この試合は『現実路線』同士の戦いだった。現実路線とはどういうことか。誰もがサッカーを語るにあたって、パスがたくさん繋がって、完全に崩した形からシュートが決まる。現代で言えば、FCバルセロナのサッカーを理想とする人もいるだろう。
しかし、それぞれの現状、環境を鑑みたときに、この理想を追求できる者はごくわずかと言っていい。例えば育成年代であれば、ある程度のチャレンジが出来るが、もうプロとして成熟しているリーグの中では、やはり勝たなければ意味をなさなくなる。そうなると理想ばかり追いかけてはいられない。しっかりと守って、少ないチャンスをものにする。勝利から逆算して、その可能性をより高める現実的なサッカーを選択しなければいけないチームは存在する。

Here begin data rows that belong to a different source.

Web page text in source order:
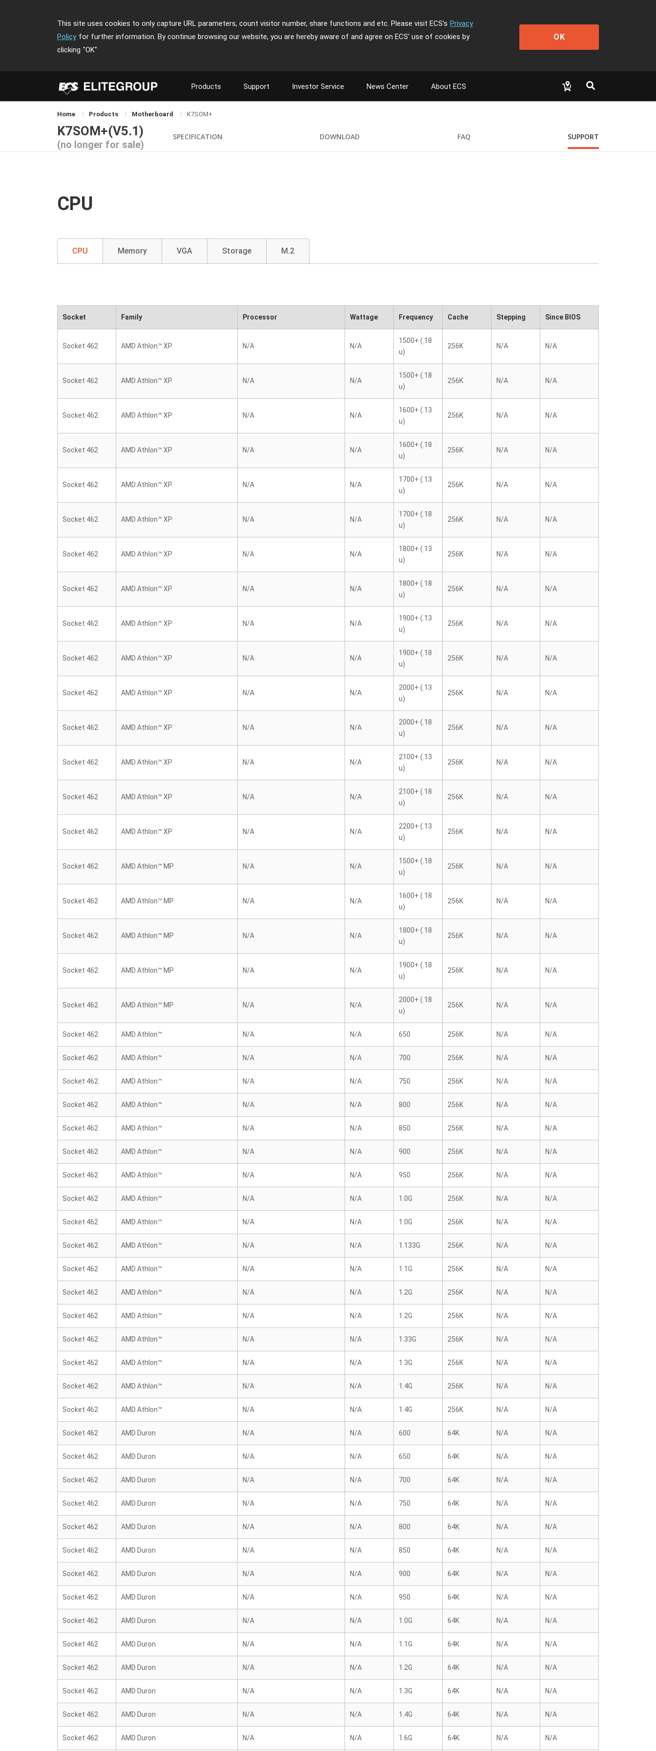
This site uses cookies to only capture URL parameters, count visitor number, share functions and etc. Please visit ECS's Privacy
Policy for further information. By continue browsing our website, you are hereby aware of and agree on ECS' use of cookies by
clicking "OK"
OK
Products Support Investor Service News Center About ECS
Home Products Motherboard K7SOM+
K7SOM+(V5.1)
(no longer for sale)
SPECIFICATION DOWNLOAD FAQ SUPPORT
CPU
CPU Memory VGA Storage M.2
Socket Family Processor Wattage Frequency Cache Stepping Since BIOS
Socket 462 AMD Athlon™ XP N/A N/A
1500+ (.18
u)
256K N/A N/A
Socket 462 AMD Athlon™ XP N/A N/A
1500+ (.18
u)
256K N/A N/A
Socket 462 AMD Athlon™ XP N/A N/A
1600+ (.13
u)
256K N/A N/A
Socket 462 AMD Athlon™ XP N/A N/A
1600+ (.18
u)
256K N/A N/A
Socket 462 AMD Athlon™ XP N/A N/A
1700+ (.13
u)
256K N/A N/A
Socket 462 AMD Athlon™ XP N/A N/A
1700+ (.18
u)
256K N/A N/A
Socket 462 AMD Athlon™ XP N/A N/A
1800+ (.13
u)
256K N/A N/A
Socket 462 AMD Athlon™ XP N/A N/A
1800+ (.18
u)
256K N/A N/A
Socket 462 AMD Athlon™ XP N/A N/A
1900+ (.13
u)
256K N/A N/A
Socket 462 AMD Athlon™ XP N/A N/A
1900+ (.18
u)
256K N/A N/A
Socket 462 AMD Athlon™ XP N/A N/A
2000+ (.13
u)
256K N/A N/A
Socket 462 AMD Athlon™ XP N/A N/A
2000+ (.18
u)
256K N/A N/A
Socket 462 AMD Athlon™ XP N/A N/A
2100+ (.13
u)
256K N/A N/A
Socket 462 AMD Athlon™ XP N/A N/A
2100+ (.18
u)
256K N/A N/A
Socket 462 AMD Athlon™ XP N/A N/A
2200+ (.13
u)
256K N/A N/A
Socket 462 AMD Athlon™ MP N/A N/A
1500+ (.18
u)
256K N/A N/A
Socket 462 AMD Athlon™ MP N/A N/A
1600+ (.18
u)
256K N/A N/A
Socket 462 AMD Athlon™ MP N/A N/A
1800+ (.18
u)
256K N/A N/A
Socket 462 AMD Athlon™ MP N/A N/A
1900+ (.18
u)
256K N/A N/A
Socket 462 AMD Athlon™ MP N/A N/A
2000+ (.18
u)
256K N/A N/A
Socket 462 AMD Athlon™ N/A N/A 650 256K N/A N/A
Socket 462 AMD Athlon™ N/A N/A 700 256K N/A N/A
Socket 462 AMD Athlon™ N/A N/A 750 256K N/A N/A
Socket 462 AMD Athlon™ N/A N/A 800 256K N/A N/A
Socket 462 AMD Athlon™ N/A N/A 850 256K N/A N/A
Socket 462 AMD Athlon™ N/A N/A 900 256K N/A N/A
Socket 462 AMD Athlon™ N/A N/A 950 256K N/A N/A
Socket 462 AMD Athlon™ N/A N/A 1.0G 256K N/A N/A
Socket 462 AMD Athlon™ N/A N/A 1.0G 256K N/A N/A
Socket 462 AMD Athlon™ N/A N/A 1.133G 256K N/A N/A
Socket 462 AMD Athlon™ N/A N/A 1.1G 256K N/A N/A
Socket 462 AMD Athlon™ N/A N/A 1.2G 256K N/A N/A
Socket 462 AMD Athlon™ N/A N/A 1.2G 256K N/A N/A
Socket 462 AMD Athlon™ N/A N/A 1.33G 256K N/A N/A
Socket 462 AMD Athlon™ N/A N/A 1.3G 256K N/A N/A
Socket 462 AMD Athlon™ N/A N/A 1.4G 256K N/A N/A
Socket 462 AMD Athlon™ N/A N/A 1.4G 256K N/A N/A
Socket 462 AMD Duron N/A N/A 600 64K N/A N/A
Socket 462 AMD Duron N/A N/A 650 64K N/A N/A
Socket 462 AMD Duron N/A N/A 700 64K N/A N/A
Socket 462 AMD Duron N/A N/A 750 64K N/A N/A
Socket 462 AMD Duron N/A N/A 800 64K N/A N/A
Socket 462 AMD Duron N/A N/A 850 64K N/A N/A
Socket 462 AMD Duron N/A N/A 900 64K N/A N/A
Socket 462 AMD Duron N/A N/A 950 64K N/A N/A
Socket 462 AMD Duron N/A N/A 1.0G 64K N/A N/A
Socket 462 AMD Duron N/A N/A 1.1G 64K N/A N/A
Socket 462 AMD Duron N/A N/A 1.2G 64K N/A N/A
Socket 462 AMD Duron N/A N/A 1.3G 64K N/A N/A
Socket 462 AMD Duron N/A N/A 1.4G 64K N/A N/A
Socket 462 AMD Duron N/A N/A 1.6G 64K N/A N/A

岐阜と松本はまさにそれだった。行徳浩二監督は昨年崩壊した守備の立て直しに着手し、守備をベースにチーム作りに取り組んだ。反町康治監督も一人一人の運動量とハードワークをベースに、少ないチャンスをものにしていくサッカーを植え付けている。
現実路線同士の対戦となったこの一戦。松本のサッカーは前半0-0でOKのサッカーだった。リスクを冒さず、守備の人数は余らせ、カウンターであわよくば得点を狙う。この姿勢に対し、岐阜は立ち上がりこそカウンターをケアするためにDFラインを低く保ったが、立ち上がりの均衡を守ると、徐々にラインを押し上げ、バイタルエリアに人数を掛けられるようになった。24分には左CKからFW井上平がバーに当たるヘッドを放つなど、チャンスは作った。
しかし、全体的な印象は『攻めさせられている』感じだった。さすが知将・反町康治監督というべきか。岐阜に対し、攻め込ませながらも攻撃のテンポだけは上げさせなかった。常に前線には1トップの塩沢勝吾、船山貴之と弦巻健人の2シャドーを置き、カウンターが出来る場面を創造し、岐阜をけん制し続けた。

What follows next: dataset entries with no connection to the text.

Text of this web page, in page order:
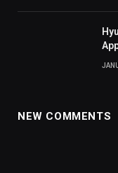
NEW COMMENTS
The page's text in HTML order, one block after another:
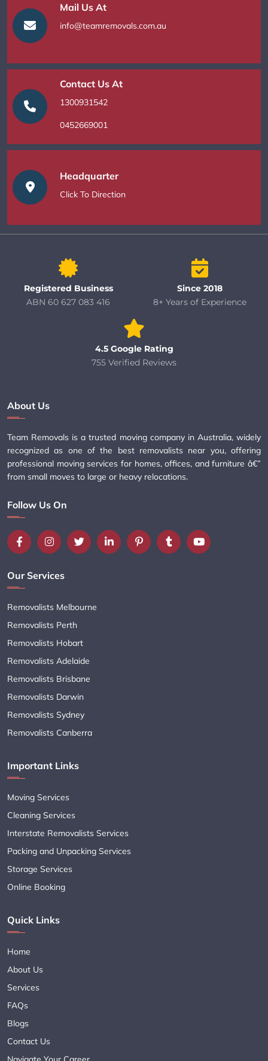
Mail Us At
info@teamremovals.com.au
Contact Us At
1300931542
0452669001
Headquarter
Click To Direction
Registered Business
ABN 60 627 083 416
Since 2018
8+ Years of Experience
4.5 Google Rating
755 Verified Reviews
About Us
Team Removals is a trusted moving company in Australia, widely
recognized as one of the best removalists near you, offering
professional moving services for homes, offices, and furniture â€”
from small moves to large or heavy relocations.
Follow Us On
Our Services
Removalists Melbourne
Removalists Perth
Removalists Hobart
Removalists Adelaide
Removalists Brisbane
Removalists Darwin
Removalists Sydney
Removalists Canberra
Important Links
Moving Services
Cleaning Services
Interstate Removalists Services
Packing and Unpacking Services
Storage Services
Online Booking
Quick Links
Home
About Us
Services
FAQs
Blogs
Contact Us
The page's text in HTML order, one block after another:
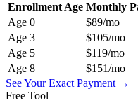
Enrollment Age Monthly
Age 0 $89/mo
Age 3 $105/mo
Age 5 $119/mo
Age 8 $151/mo
See Your Exact Payment →
Free Tool
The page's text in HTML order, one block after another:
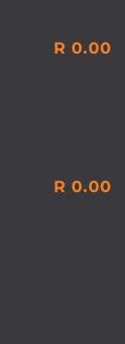
R 0.00
R 0.00
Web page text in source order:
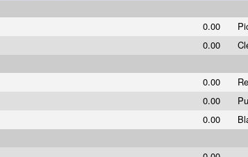
0.00
0.00
0.00
0.00
0.00
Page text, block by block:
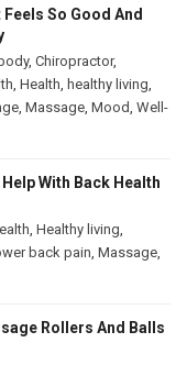
So Good And
body, Chiropractor,
, Health, healthy living,
, Massage, Mood, Well-
With Back Health
, Healthy living,
back pain, Massage,
Rollers And Balls
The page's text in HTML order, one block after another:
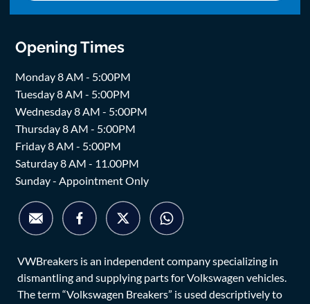
Opening Times
Monday 8 AM - 5:00PM
Tuesday 8 AM - 5:00PM
Wednesday 8 AM - 5:00PM
Thursday 8 AM - 5:00PM
Friday 8 AM - 5:00PM
Saturday 8 AM - 11.00PM
Sunday - Appointment Only
VWBreakers is an independent company specializing in
dismantling and supplying parts for Volkswagen vehicles.
The term “Volkswagen Breakers” is used descriptively to
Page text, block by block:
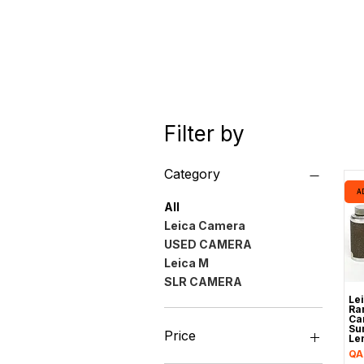
Filter by
Category
All
Leica Camera
USED CAMERA
Leica M
SLR CAMERA
Price
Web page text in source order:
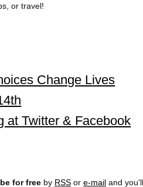
or travel!
Change Lives
at Twitter & Facebook
for free by RSS ore-mail and
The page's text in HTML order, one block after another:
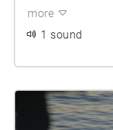
more
1 sound

0-0の中にも、『あわよくば1点』という意図はあった。そして、その意図は40分に結実した。カウンターを仕掛けると、右サイドを突破したDF玉林睦実のグラウンダーの折り返しを、弦巻が冷静にゴール左隅に突き刺した。
まさに一撃必殺。0-0でOKの前半が、1点のリードを奪うという理想的な展開で終わることが出来た。
後半、松本は1点を守るのではなく、よりアグレッシブに仕掛けてきた。53分には船山のスルーパスに塩沢が抜け出すが、放ったシュートはDFに阻まれる。60分にはMF鐡戸裕史のマイナスの折り返しから、船山が決定的なシュートを放つが、これはバーを直撃。65分にも塩沢が抜け出すが、シュートは僅かに枠をそれた。

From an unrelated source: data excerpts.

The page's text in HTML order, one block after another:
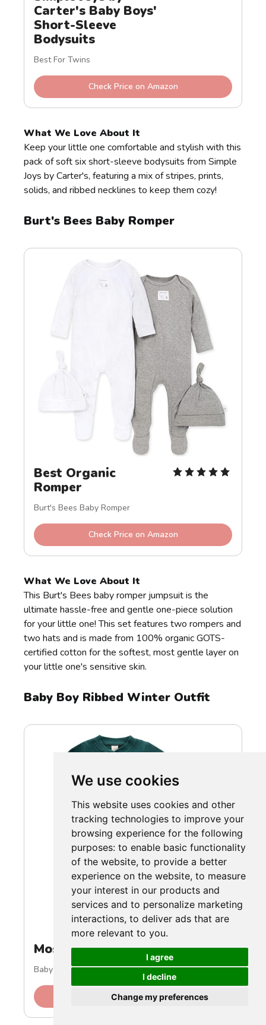
We use cookies
This website uses cookies and other
tracking technologies to improve your
browsing experience for the following
purposes: to enable basic functionality
of the website, to provide a better
experience on the website, to measure
your interest in our products and
services and to personalize marketing
interactions, to deliver ads that are
more relevant to you.
I agree
I decline
Change my preferences
Carter's Baby Boys'
Short-Sleeve
Bodysuits
Best For Twins
Check Price on Amazon
What We Love About It
Keep your little one comfortable and stylish with this
pack of soft six short-sleeve bodysuits from Simple
Joys by Carter's, featuring a mix of stripes, prints,
solids, and ribbed necklines to keep them cozy!
Burt's Bees Baby Romper
Best Organic
Romper
Burt's Bees Baby Romper
Check Price on Amazon
What We Love About It
This Burt's Bees baby romper jumpsuit is the
ultimate hassle-free and gentle one-piece solution
for your little one! This set features two rompers and
two hats and is made from 100% organic GOTS-
certified cotton for the softest, most gentle layer on
your little one's sensitive skin.
Baby Boy Ribbed Winter Outfit
Most Trendy
Baby Boy Ribbed Winter Outfit
Check Price on Amazon
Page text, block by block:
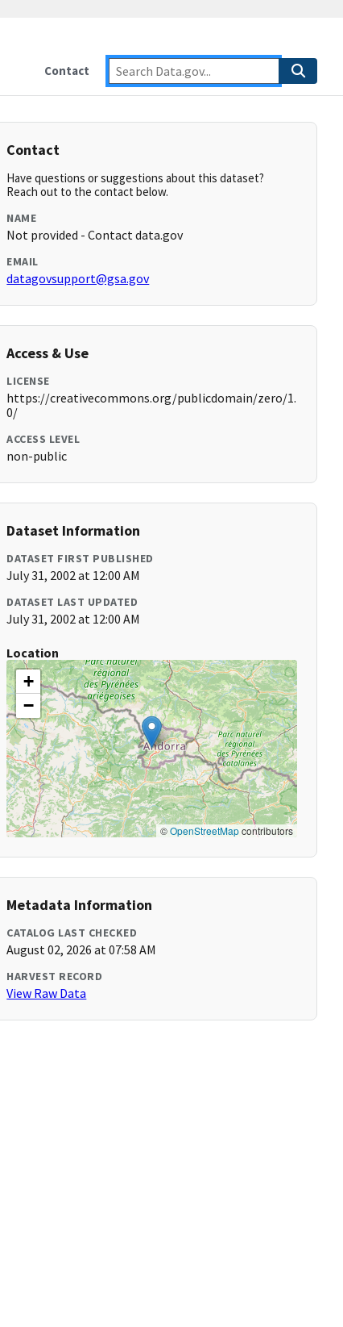
Contact
Contact
Have questions or suggestions about this dataset?
Reach out to the contact below.
NAME
Not provided - Contact data.gov
EMAIL
datagovsupport@gsa.gov
Access & Use
LICENSE
https://creativecommons.org/publicdomain/zero/1.
0/
ACCESS LEVEL
non-public
Dataset Information
DATASET FIRST PUBLISHED
July 31, 2002 at 12:00 AM
DATASET LAST UPDATED
July 31, 2002 at 12:00 AM
Location
+
−
©OpenStreetMapcontributors
Metadata Information
CATALOG LAST CHECKED
August 02, 2026 at 07:58 AM
HARVEST RECORD
View Raw Data

ペースはいつの間にか完全に松本の手中に収まっていた。岐阜は井上に代えてFW中島康平を、MF廣田隆治に代えてFW佐藤洸一を投入し、高さとパワーの2トップに切り替えて攻撃のテコ入れを図るが、一度掴まれた流れを奪い返すまでには至らなかった。ピッチ全体にバランスよく選手を配置する松本の前に、どんどん攻撃の手数が減っていく岐阜。逆に82分には塩沢に決定機を作られるが、何とか身体を張って防いだ。
アウェイの戦いをしっかりとまっとうした松本と、それに対し有効的な打開策を見いだせなかった岐阜。「チャンスは作れている」と選手は語るが、サッカーはチャンスを作ってOKのスポーツではない。それをものにしてこそ、初めてそれが有効的なチャンスだったと言える。あくまで結果論だ。チャンスは作れているのに、チームの総得点がわずか6点では、それはチャンスとは言えない。決めてこそのチャンス。この現実をもう一度見つめ直さないといけない。現実路線対決は、松本のしたたかさを学んだ試合でもあった。